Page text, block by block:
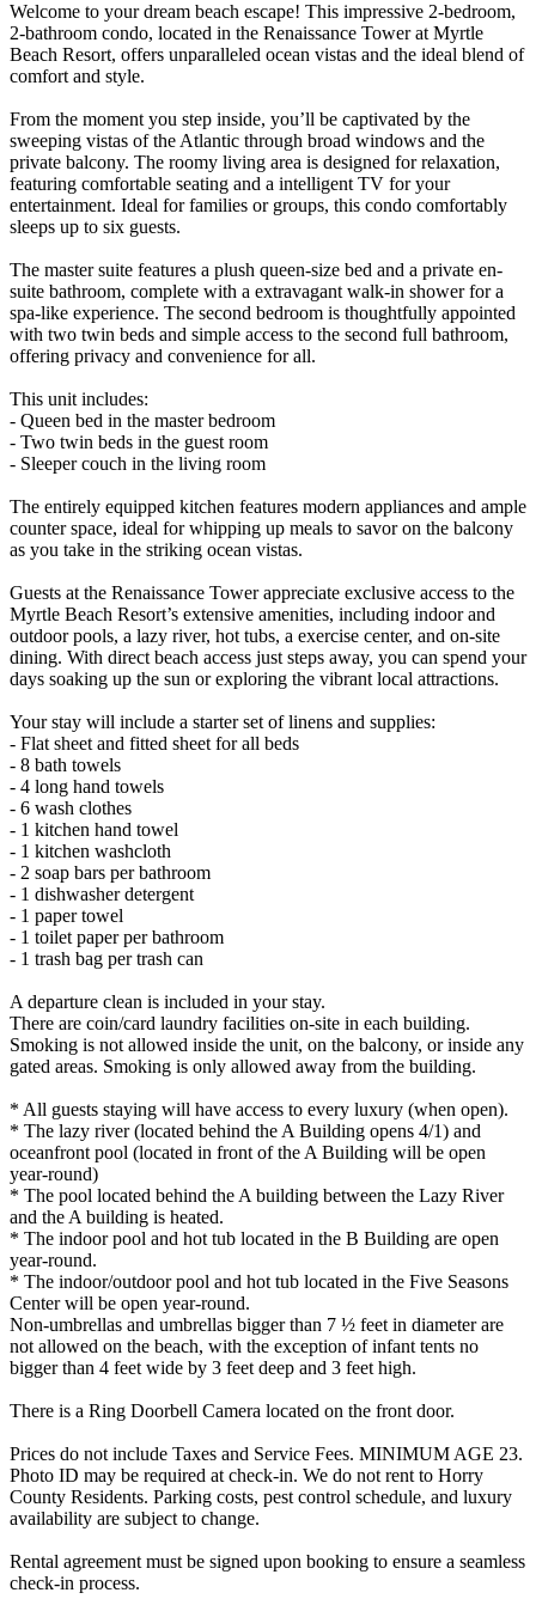
Welcome to your dream beach escape! This impressive 2-bedroom,
2-bathroom condo, located in the Renaissance Tower at Myrtle
Beach Resort, offers unparalleled ocean vistas and the ideal blend of
comfort and style.
From the moment you step inside, you’ll be captivated by the
sweeping vistas of the Atlantic through broad windows and the
private balcony. The roomy living area is designed for relaxation,
featuring comfortable seating and a intelligent TV for your
entertainment. Ideal for families or groups, this condo comfortably
sleeps up to six guests.
The master suite features a plush queen-size bed and a private en-
suite bathroom, complete with a extravagant walk-in shower for a
spa-like experience. The second bedroom is thoughtfully appointed
with two twin beds and simple access to the second full bathroom,
offering privacy and convenience for all.
This unit includes:
- Queen bed in the master bedroom
- Two twin beds in the guest room
- Sleeper couch in the living room
The entirely equipped kitchen features modern appliances and ample
counter space, ideal for whipping up meals to savor on the balcony
as you take in the striking ocean vistas.
Guests at the Renaissance Tower appreciate exclusive access to the
Myrtle Beach Resort’s extensive amenities, including indoor and
outdoor pools, a lazy river, hot tubs, a exercise center, and on-site
dining. With direct beach access just steps away, you can spend your
days soaking up the sun or exploring the vibrant local attractions.
Your stay will include a starter set of linens and supplies:
- Flat sheet and fitted sheet for all beds
- 8 bath towels
- 4 long hand towels
- 6 wash clothes
- 1 kitchen hand towel
- 1 kitchen washcloth
- 2 soap bars per bathroom
- 1 dishwasher detergent
- 1 paper towel
- 1 toilet paper per bathroom
- 1 trash bag per trash can
A departure clean is included in your stay.
There are coin/card laundry facilities on-site in each building.
Smoking is not allowed inside the unit, on the balcony, or inside any
gated areas. Smoking is only allowed away from the building.
* All guests staying will have access to every luxury (when open).
* The lazy river (located behind the A Building opens 4/1) and
oceanfront pool (located in front of the A Building will be open
year-round)
* The pool located behind the A building between the Lazy River
and the A building is heated.
* The indoor pool and hot tub located in the B Building are open
year-round.
* The indoor/outdoor pool and hot tub located in the Five Seasons
Center will be open year-round.
Non-umbrellas and umbrellas bigger than 7 ½ feet in diameter are
not allowed on the beach, with the exception of infant tents no
bigger than 4 feet wide by 3 feet deep and 3 feet high.
There is a Ring Doorbell Camera located on the front door.
Prices do not include Taxes and Service Fees. MINIMUM AGE 23.
Photo ID may be required at check-in. We do not rent to Horry
County Residents. Parking costs, pest control schedule, and luxury
availability are subject to change.
Rental agreement must be signed upon booking to ensure a seamless
check-in process.
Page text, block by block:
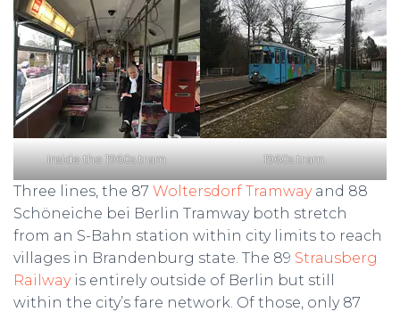
Inside the 1960s tram 1960s tram
Three lines, the 87 Woltersdorf Tramwayand 88
Schöneiche bei Berlin Tramway both stretch
from an S-Bahn station within city limits to reach
villages in Brandenburg state. The 89 Strausberg
Railwayis entirely outside of Berlin but still
within the city’s fare network. Of those, only 87
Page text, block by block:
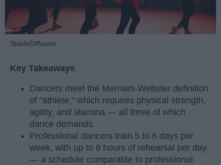
StableDiffusion
Key Takeaways
Dancers meet the Merriam-Webster definition
of "athlete," which requires physical strength,
agility, and stamina — all three of which
dance demands.
Professional dancers train 5 to 6 days per
week, with up to 6 hours of rehearsal per day
— a schedule comparable to professional
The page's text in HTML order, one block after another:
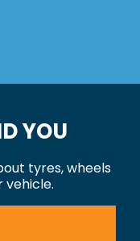
YOU
tyres, wheels
vehicle.
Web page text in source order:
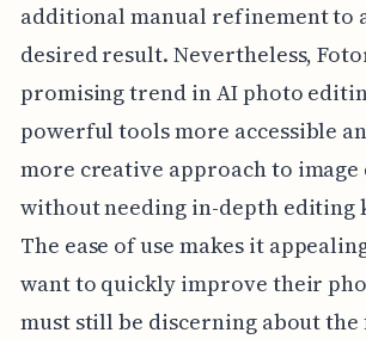
additional manual refinement to
desired result. Nevertheless,
promising trend in AI photo
powerful tools more accessible
more creative approach to image
without needing in-depth editing
The ease of use makes it
want to quickly improve their
must still be discerning about
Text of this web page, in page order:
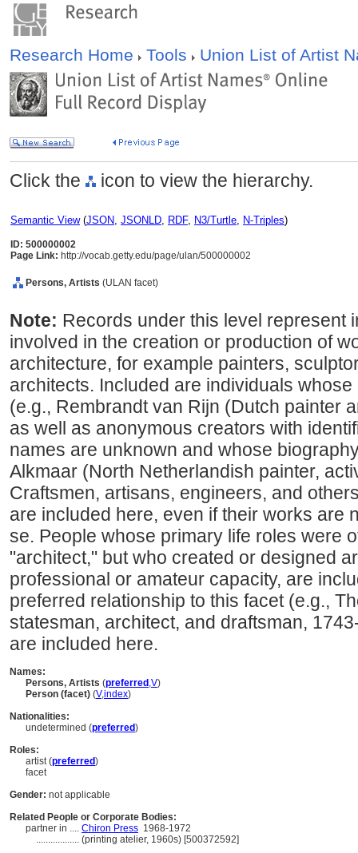
Research Home Tools Union List of Artist
Click the icon to view the hierarchy.
Semantic View(JSON, JSONLD, RDF, N3/Turtle, N-Triples)
ID: 500000002
Page Link: http://vocab.getty.edu/page/ulan/500000002
Persons, Artists (ULAN facet)
Note: Records under this level represent
involved in the creation or production of
architecture, for example painters,
architects. Included are individuals
(e.g., Rembrandt van Rijn (Dutch painter
as well as anonymous creators with
names are unknown and whose
Alkmaar (North Netherlandish painter,
Craftsmen, artisans, engineers, and
are included here, even if their works are
se. People whose primary life roles were
"architect," but who created or designed
professional or amateur capacity, are
preferred relationship to this facet (e.g.,
statesman, architect, and draftsman,
are included here.
Names:
Persons, Artists (preferred ,V)
Person (facet) (V,index)
Nationalities:
undetermined (preferred)
Roles:
artist (preferred)
facet
Gender: not applicable
Related People or Corporate Bodies:
partner in .... Chiron Press 1968-1972
.................. (printing atelier, 1960s) [500372592]
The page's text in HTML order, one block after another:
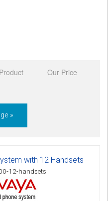
Product
Our Price
»
with 12 Handsets
12-handsets
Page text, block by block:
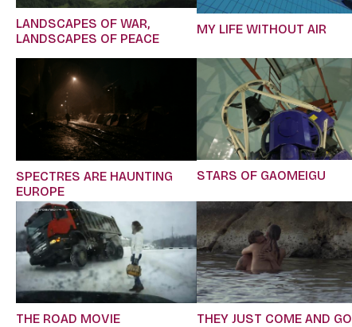
LANDSCAPES OF WAR,
LANDSCAPES OF PEACE
MY LIFE WITHOUT AIR
SPECTRES ARE HAUNTING
EUROPE
STARS OF GAOMEIGU
THE ROAD MOVIE
THEY JUST COME AND GO
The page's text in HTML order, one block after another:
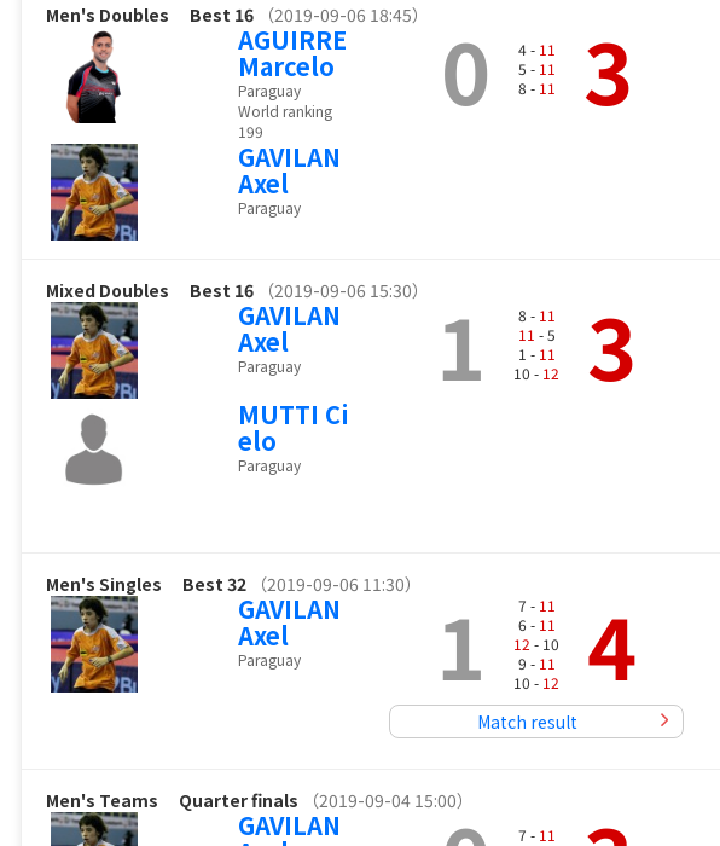
Men's Doubles Best 16 （2019-09-06 18:45）
AGUIRRE
Marcelo
Paraguay
World ranking
199
GAVILAN
Axel
Paraguay
0 4 - 11
5 - 11
8 - 11 3
Mixed Doubles Best 16 （2019-09-06 15:30）
GAVILAN
Axel
Paraguay
MUTTI Ci
elo
Paraguay
1 8 - 11
11 - 5
1 - 11
10 - 12 3
Men's Singles Best 32 （2019-09-06 11:30）
GAVILAN
Axel
Paraguay 1 7 - 11
6 - 11
12 - 10
9 - 11
10 - 12 4
Match result
Men's Teams Quarter finals （2019-09-04 15:00）
GAVILAN 7 - 11
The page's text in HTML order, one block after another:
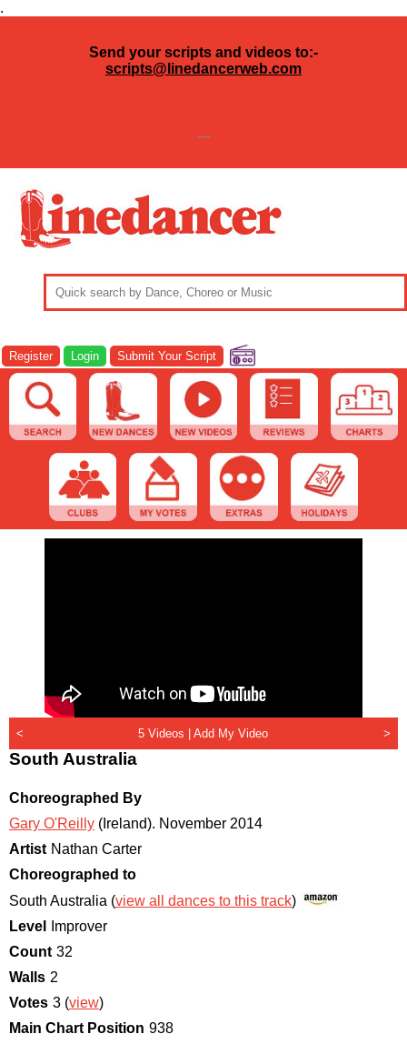
.
Send your scripts and videos to:-
scripts@linedancerweb.com
---
Register Login Submit Your Script
< 5 Videos |Add My Video >
South Australia
Choreographed By
Gary O'Reilly (Ireland). November 2014
Artist Nathan Carter
Choreographed to
South Australia (view all dances to this track)
Level
Improver
Count 32
Walls 2
Votes 3 (view)
Main Chart Position 938
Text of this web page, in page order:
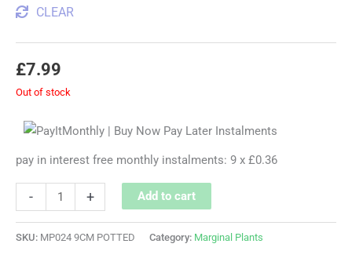
CLEAR
£7.99
Out of stock
pay in interest free monthly instalments: 9 x £0.36
- + Add to cart
SKU: MP024 9CM POTTED Category: Marginal Plants
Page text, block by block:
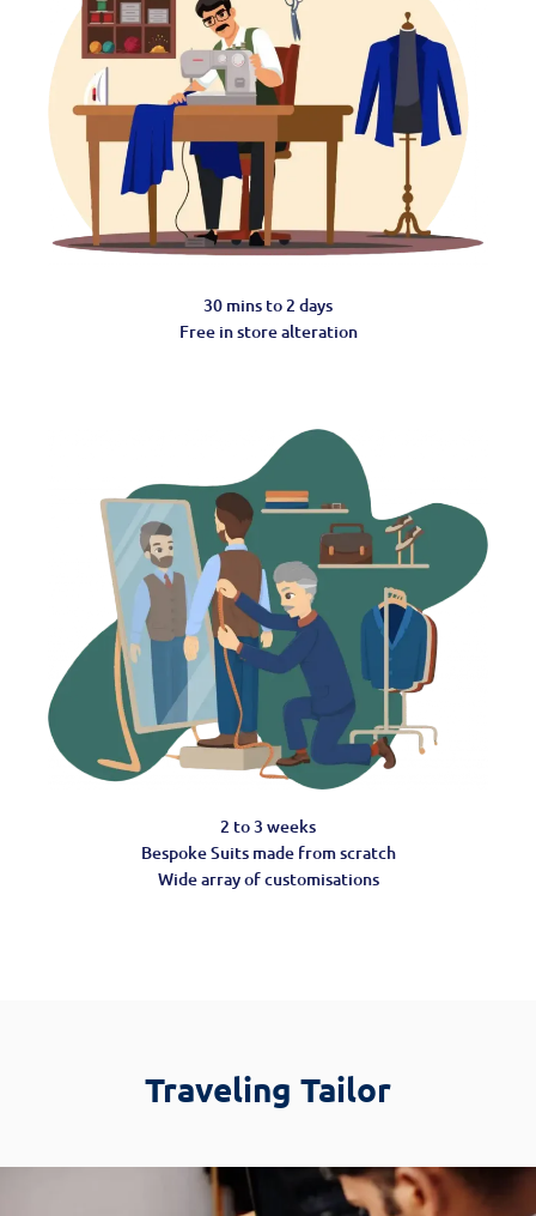
30 mins to 2 days
Free in store alteration
2 to 3 weeks
Bespoke Suits made from scratch
Wide array of customisations
Traveling Tailor
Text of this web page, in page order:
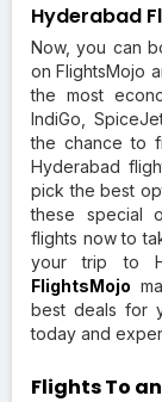
Hyderabad
Now, you can
on FlightsMojo
the most
IndiGo,
the chance to
Hyderabad
pick the best
these special
flights now to
your trip to
FlightsMojo
best deals for
today and
Flights To
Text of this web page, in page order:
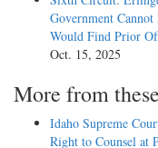
Government
Would Find Prior
Oct. 15, 2025
More from
Idaho Supreme
Right to Counsel at
* * * * *
Work required: Pictures aside, return exactly the lines from the data above, starting at the line that has "undetermined (preferred)" and ending at the line that has "STARS OF GAOMEIGU", both included.

Answer space:
undetermined (preferred)
Roles:
artist (preferred)
facet
Gender: not applicable
Related People or Corporate Bodies:
partner in .... Chiron Press 1968-1972
.................. (printing atelier, 1960s) [500372592]
The page's text in HTML order, one block after another:
Product
Our Price
»
with 12 Handsets
12-handsets
Page text, block by block:
LANDSCAPES OF WAR,
LANDSCAPES OF PEACE
MY LIFE WITHOUT AIR
SPECTRES ARE HAUNTING
EUROPE
STARS OF GAOMEIGU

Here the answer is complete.